WHAT TO PRODUCE:
Leave the pictures out and write out exactly the lines from the top of the entries through the line containing "This week, there are new emotions.".

[Records contained in a dataset]
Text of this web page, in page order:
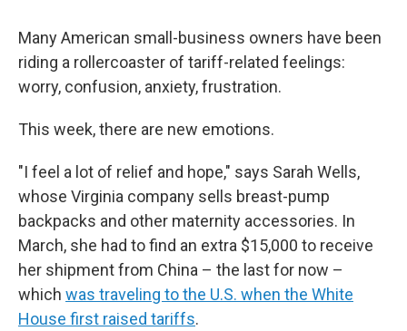
Many American small-business owners have been
riding a rollercoaster of tariff-related feelings:
worry, confusion, anxiety, frustration.
This week, there are new emotions.
"I feel a lot of relief and hope," says Sarah Wells,
whose Virginia company sells breast-pump
backpacks and other maternity accessories. In
March, she had to find an extra $15,000 to receive
her shipment from China – the last for now –
which was traveling to the U.S. when the White
House first raised tariffs.

YOUR SOLUTION:
Text of this web page, in page order:
Many American small-business owners have been
riding a rollercoaster of tariff-related feelings:
worry, confusion, anxiety, frustration.
This week, there are new emotions.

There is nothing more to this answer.